EX-5.1 3 ea184298ex5-1_cuentasinc.htm LEGAL OPINION OF ELLENOFF GROSMAN & SCHOLE LLP


Exhibit 5.1

 

1345 AVENUE OF THE AMERICAS, 11th FLOOR

NEW YORK, NEW YORK 10017

TELEPHONE: (212) 370-1300

FACSIMILE: (212) 370-7889

www.egsllp.com

   

November 22, 2023

 

Cuentas Inc.

235 Lincoln Rd., Suite 210

Miami Beach, FL 33139

 

Re: Registration Statement on Form S-3

 

Gentlemen:

 

We have acted as counsel to Cuentas Inc., a Florida corporation (the “Company”), in connection with a Registration Statement on Form S-3 (the “Registration Statement”) filed by the Company with the Securities and Exchange Commission (the “Commission”) pursuant to the Securities Act of 1933, as amended. The Registration Statement relates to the registration by the Company for resale by the selling stockholders listed in the prospectus included as a part of the Registration Statement (the “Selling Shareholders”) of up to 1,275,747 shares of the Company’s common stock, par value $0.001 (the “Common Stock”) consisting of (i) up to 1,232,606 shares issuable upon exercise of a warrant (the “Inducement Warrant”) to purchase shares of common stock at an exercise price of $3.30 per share issued to one of the selling shareholders on August 24, 2023 as an inducement to the exercise of outstanding warrants, issued on August 8, 2022 and warrants to purchase shares of the Company’s Common Stock issued on February 8, 2023 (together, the “Existing Warrants”), pursuant a Warrant Exercise and Inducement Letter dated November 21, 2023 (the “Inducement Letter”) in which the selling shareholder agreed to exercise for cash its Existing Warrants to purchase an aggregate of 616,303 shares of the Company’s common stock, at a reduced exercised price of $3.30 per share, in consideration for the Company’s agreement to issue the Inducement Warrants (the “Warrant Exercise and Inducement Transaction”), and (ii) up to 43,141 shares of common stock (the “August 2023 PA Warrant Shares,” and together with the Inducement Warrant Shares, the “Warrant Shares”) issuable upon exercise of warrants to purchase shares of common stock at an exercise price of $4.455 per share (the “August 2023 PA Warrants,” and together with the Inducement Warrant, the “Warrants”) issued on August 24, 2023 to the other selling shareholders, designees of the placement agent for the Warrant Exercise and Inducement Transaction”).

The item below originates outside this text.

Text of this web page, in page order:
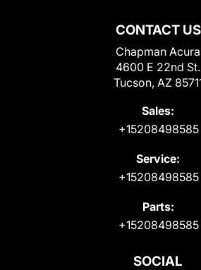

This opinion letter is furnished to fulfill the requirements, in connection with the Registration Statement, of Item 601(b)(5) of Regulation S-K promulgated by the Commission.

 

We have examined such documents and considered such legal matters as we have deemed necessary and relevant as the basis for the opinion set forth below including, without limitation: (i) the Registration Statement; (ii) (ii) the Amended and Restated Articles of Incorporation and Amended and Restated Bylaws of the Company, each as amended to date; (iii) each of the Existing Warrants; (iv) the Inducement Letter; and (v) records of meetings and consents of the Board of Directors of the Company provided to us by the Company. With respect to such examination, we have assumed the genuineness of all signatures, the authenticity of all documents submitted to us as originals, the conformity to original documents of all documents submitted to us as reproduced or certified copies, and the authenticity of the originals of those latter documents.

 

 

 

Based upon and subject to the foregoing, we are of the opinion that upon due exercise of the Warrants in accordance with the terms thereof, and when certificates for the same have been duly executed and countersigned and delivered in accordance with and pursuant to the terms of the Warrants, the Warrant Shares will be duly and validly issued, fully paid and non-assessable.

 

The opinions expressed herein are limited solely to the Florida Business Corporation Act, including the applicable provisions of the Florida Statutes and the reported judicial decisions interpreting such law, as currently in effect, and we express no opinion as to the effect of any other law of the State of Florida or the laws of any other jurisdiction.

 

We hereby consent to the filing of this opinion as Exhibit 5.1 to the Registration Statement and to the reference to our firm under the caption “Legal Matters” in the prospectus constituting a part of the Registration Statement. In giving such consent, we do not thereby admit that we are included in the category of persons whose consent is required under Section 7 of the Securities Act or the rules and regulations of the Commission promulgated thereunder. We assume no obligation to update or supplement any of the opinion set forth herein to reflect any changes of law or fact that may occur following the date hereof.